Pension sector analysts said this is a food for thought for pension sector operators to sit up and stop relying on regulator’s effort and legislation to push their business but to make use of this opportunity provided by the regulator in licensing agents and push the Personal Pension Plan to a successful end.

The analysts said given the huge population of informal sector operators, compared with formal sector, there are more opportunities for pension fund managers in the personal pension plan than in the formal sector CPS.

Enters Awabah Agency

At the launch of the Awabah agency, Oloworaran described personal pensions as “Vital national economic infrastructure,” saying expanding coverage beyond formal employment is now the commission’s top priority.

She noted that although Nigeria’s pension assets have grown to over N27 trillion with more than 10 million Retirement Savings Accounts, the gains have largely benefited formal sector workers. Citing National Bureau of Statistics data, Oloworaran said over 93 per cent of Nigeria’s workforce more than 75 million people operate in the informal sector, with most retiring without savings or a safety net.

According to the DG, the accredited pension agent regulation introduced in September last year is designed to bridge this gap by using trusted community agents to collect micro-contributions and build confidence in the pension system. “They will take pensions to markets, villages, motor parks, farms, and workshops,” she explained.

Technology, she added, would play a central role, enabling Nigerians to save as little as N500 from their phones or make weekly contributions without disrupting their work. Pension contributions under the scheme remain tax-deductible.

“If 2004 secured pensions for the formal worker, this decade must secure pensions for the informal majority,” Oloworaran said, aligning the initiative with President Bola Tinubu’s inclusive growth agenda,” the PenCom DG said.

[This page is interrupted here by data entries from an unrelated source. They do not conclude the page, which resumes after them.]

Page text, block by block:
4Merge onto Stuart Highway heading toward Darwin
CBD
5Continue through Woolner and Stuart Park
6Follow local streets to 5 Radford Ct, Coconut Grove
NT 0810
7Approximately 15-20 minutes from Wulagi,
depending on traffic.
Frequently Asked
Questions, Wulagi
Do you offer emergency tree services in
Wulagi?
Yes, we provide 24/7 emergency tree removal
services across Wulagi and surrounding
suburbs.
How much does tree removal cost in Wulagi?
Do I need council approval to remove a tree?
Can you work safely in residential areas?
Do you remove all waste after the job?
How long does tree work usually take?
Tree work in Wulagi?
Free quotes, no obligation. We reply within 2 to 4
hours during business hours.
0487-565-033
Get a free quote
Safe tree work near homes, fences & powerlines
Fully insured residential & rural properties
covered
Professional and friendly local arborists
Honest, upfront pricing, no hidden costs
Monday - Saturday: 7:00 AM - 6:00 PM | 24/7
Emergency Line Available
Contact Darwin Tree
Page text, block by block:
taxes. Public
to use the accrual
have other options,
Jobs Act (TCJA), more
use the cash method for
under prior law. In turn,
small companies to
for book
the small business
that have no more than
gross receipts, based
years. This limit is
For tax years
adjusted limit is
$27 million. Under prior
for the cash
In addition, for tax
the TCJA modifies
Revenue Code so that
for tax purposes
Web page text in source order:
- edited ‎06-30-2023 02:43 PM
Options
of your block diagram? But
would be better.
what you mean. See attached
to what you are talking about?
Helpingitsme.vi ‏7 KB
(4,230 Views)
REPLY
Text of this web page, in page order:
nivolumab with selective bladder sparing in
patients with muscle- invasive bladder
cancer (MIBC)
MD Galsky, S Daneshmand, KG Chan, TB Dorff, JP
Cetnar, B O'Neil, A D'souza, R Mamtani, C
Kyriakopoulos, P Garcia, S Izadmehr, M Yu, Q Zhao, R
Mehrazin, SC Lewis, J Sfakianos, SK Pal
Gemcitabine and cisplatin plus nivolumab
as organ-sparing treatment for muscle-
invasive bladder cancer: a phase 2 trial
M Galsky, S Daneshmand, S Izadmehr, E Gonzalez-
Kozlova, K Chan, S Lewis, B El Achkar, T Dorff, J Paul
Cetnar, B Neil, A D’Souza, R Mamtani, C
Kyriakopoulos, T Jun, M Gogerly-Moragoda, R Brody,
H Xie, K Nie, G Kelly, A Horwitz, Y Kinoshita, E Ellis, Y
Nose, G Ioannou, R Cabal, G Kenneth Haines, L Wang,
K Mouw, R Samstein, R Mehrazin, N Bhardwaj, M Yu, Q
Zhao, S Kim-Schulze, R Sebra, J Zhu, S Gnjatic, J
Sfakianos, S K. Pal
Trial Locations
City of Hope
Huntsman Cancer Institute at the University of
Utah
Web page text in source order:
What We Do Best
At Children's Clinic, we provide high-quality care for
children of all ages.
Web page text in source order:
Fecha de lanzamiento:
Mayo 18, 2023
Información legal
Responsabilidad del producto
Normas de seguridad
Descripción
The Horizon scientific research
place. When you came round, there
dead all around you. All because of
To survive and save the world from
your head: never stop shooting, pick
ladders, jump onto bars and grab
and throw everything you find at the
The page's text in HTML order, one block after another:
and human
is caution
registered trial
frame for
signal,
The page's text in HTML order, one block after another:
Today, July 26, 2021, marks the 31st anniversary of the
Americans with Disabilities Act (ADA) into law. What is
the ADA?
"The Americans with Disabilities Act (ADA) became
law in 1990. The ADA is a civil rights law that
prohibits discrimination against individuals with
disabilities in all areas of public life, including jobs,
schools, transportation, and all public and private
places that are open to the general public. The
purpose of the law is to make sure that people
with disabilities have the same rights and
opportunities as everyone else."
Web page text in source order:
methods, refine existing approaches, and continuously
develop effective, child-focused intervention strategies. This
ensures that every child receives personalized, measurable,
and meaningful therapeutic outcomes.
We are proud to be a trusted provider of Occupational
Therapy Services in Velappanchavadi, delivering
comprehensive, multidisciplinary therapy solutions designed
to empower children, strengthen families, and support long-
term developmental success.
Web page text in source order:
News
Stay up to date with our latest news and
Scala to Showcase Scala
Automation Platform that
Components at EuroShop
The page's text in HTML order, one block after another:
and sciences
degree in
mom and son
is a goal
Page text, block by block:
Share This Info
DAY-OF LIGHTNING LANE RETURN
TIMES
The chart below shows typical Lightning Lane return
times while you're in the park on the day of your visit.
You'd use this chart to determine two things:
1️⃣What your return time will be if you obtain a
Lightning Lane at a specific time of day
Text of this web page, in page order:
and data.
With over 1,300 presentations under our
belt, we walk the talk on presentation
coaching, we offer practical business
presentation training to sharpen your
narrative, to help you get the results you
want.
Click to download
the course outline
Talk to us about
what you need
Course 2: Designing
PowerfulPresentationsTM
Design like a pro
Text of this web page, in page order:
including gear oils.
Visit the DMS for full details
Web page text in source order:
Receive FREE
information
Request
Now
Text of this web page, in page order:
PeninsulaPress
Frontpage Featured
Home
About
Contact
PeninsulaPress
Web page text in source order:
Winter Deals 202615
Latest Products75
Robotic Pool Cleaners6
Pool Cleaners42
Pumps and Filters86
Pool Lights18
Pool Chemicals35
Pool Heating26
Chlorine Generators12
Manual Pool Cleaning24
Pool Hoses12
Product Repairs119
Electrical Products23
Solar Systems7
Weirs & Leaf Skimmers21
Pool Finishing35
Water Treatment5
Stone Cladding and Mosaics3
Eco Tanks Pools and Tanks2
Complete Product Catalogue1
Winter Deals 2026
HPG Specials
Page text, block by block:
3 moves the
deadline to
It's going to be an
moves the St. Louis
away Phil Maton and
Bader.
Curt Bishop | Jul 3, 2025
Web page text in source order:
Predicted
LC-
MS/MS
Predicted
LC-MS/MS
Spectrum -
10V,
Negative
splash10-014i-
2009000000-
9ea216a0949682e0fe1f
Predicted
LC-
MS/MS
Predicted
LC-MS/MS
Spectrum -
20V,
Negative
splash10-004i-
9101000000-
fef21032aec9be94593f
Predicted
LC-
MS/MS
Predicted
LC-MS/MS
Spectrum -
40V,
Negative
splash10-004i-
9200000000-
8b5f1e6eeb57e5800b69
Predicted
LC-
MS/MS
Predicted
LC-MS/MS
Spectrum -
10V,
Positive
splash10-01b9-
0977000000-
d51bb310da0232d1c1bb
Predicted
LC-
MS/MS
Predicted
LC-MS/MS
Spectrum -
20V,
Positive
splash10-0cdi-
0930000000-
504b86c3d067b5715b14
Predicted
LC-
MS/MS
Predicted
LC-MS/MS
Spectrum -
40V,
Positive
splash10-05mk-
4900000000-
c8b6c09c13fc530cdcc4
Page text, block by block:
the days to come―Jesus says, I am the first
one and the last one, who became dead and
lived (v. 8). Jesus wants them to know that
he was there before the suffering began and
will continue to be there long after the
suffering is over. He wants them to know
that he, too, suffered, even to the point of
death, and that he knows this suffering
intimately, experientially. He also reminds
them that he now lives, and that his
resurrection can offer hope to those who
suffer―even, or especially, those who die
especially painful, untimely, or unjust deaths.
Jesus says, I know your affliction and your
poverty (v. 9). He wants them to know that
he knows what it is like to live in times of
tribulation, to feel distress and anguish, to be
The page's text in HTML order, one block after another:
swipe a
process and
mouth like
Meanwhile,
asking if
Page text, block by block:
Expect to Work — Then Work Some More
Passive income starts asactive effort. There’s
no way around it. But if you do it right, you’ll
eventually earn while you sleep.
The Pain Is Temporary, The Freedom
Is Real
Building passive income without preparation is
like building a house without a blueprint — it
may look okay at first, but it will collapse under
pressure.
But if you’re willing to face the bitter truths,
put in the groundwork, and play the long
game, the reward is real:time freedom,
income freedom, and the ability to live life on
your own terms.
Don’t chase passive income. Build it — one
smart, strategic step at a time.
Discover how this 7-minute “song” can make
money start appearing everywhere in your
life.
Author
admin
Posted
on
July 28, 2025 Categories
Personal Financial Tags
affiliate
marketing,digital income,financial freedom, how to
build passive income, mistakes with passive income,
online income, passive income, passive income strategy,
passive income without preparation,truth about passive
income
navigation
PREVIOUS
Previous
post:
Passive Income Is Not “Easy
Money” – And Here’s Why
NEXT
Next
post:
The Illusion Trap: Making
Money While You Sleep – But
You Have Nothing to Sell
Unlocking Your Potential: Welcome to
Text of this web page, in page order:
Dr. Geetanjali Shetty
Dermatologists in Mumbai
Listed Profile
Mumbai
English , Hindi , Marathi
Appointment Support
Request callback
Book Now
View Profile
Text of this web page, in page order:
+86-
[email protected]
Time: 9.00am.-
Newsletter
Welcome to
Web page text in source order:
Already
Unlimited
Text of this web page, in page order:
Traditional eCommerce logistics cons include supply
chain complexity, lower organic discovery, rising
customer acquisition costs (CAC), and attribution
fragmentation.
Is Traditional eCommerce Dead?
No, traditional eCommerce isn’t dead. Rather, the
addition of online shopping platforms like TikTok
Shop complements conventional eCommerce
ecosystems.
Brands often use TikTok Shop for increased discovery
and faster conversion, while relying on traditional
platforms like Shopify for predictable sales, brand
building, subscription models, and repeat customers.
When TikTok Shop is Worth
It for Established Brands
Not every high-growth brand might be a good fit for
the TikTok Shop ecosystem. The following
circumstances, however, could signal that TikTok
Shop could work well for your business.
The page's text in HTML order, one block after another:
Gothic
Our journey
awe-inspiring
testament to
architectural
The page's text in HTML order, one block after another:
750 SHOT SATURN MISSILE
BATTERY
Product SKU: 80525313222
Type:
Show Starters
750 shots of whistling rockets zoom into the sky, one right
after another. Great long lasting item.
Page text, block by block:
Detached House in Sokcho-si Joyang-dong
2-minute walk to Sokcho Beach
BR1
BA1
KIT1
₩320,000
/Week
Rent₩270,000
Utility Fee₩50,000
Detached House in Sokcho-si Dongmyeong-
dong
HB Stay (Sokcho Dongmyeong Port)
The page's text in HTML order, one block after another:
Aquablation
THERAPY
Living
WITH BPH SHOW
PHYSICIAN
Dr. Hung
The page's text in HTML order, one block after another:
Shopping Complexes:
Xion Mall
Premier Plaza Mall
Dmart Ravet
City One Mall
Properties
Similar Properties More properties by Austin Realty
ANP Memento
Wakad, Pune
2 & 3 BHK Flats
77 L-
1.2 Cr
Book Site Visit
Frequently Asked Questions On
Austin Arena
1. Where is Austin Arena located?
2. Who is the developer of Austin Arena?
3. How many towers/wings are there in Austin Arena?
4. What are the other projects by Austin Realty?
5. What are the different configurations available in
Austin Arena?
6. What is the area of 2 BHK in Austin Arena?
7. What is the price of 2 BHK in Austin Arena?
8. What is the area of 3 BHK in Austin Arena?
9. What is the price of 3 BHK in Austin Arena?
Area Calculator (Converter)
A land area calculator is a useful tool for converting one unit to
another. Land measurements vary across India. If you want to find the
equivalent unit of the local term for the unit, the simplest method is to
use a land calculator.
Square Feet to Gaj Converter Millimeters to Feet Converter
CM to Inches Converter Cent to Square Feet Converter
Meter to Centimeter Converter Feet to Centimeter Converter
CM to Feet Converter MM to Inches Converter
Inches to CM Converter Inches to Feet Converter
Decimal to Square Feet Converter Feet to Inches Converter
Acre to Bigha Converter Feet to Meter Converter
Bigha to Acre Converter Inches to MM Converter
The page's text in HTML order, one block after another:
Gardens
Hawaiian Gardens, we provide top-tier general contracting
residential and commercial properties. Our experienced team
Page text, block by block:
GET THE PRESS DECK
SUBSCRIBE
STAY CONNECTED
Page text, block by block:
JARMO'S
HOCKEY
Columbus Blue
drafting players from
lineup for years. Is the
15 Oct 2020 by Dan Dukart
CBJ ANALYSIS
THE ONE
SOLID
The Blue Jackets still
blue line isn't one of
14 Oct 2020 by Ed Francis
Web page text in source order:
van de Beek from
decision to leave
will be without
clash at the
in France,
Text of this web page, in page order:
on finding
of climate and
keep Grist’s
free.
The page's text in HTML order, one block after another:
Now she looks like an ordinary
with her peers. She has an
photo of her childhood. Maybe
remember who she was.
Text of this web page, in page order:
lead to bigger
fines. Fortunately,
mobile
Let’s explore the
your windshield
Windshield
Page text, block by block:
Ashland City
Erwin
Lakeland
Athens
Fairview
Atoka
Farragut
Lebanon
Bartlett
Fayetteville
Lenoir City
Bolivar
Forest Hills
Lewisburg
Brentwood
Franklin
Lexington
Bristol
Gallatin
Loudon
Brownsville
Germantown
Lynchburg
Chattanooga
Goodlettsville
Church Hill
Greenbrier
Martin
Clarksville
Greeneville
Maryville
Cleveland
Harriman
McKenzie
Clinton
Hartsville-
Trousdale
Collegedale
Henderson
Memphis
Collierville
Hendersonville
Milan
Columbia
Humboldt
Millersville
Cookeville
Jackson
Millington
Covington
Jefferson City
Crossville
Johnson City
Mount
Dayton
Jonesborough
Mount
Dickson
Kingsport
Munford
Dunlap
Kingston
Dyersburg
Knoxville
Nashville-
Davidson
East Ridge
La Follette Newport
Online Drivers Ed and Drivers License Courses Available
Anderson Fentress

Also speaking Chief Executive Officer of Awabah, Tunji Andrew, said the company would leverage existing payment infrastructure to simplify pension registration and contributions nationwide. He said with its new licence, Awabah planned to drive large-scale adoption of personal pension plans, targeting five million registered customers by 2026. He said that beyond contributions, Awabah also plans to simplify withdrawals under the personal pension framework.

“Contributors are allowed to withdraw up to 50 percent of their savings after the first three months, in line with existing regulations. We want pension withdrawals to be as seamless as using an ATM,” Andrew added.

The Personal Pension Plan scheme targets self-employed individuals, rig workers, traders, and artisans, while also allowing salaried workers with existing Retirement Savings Accounts to open additional personal pension accounts.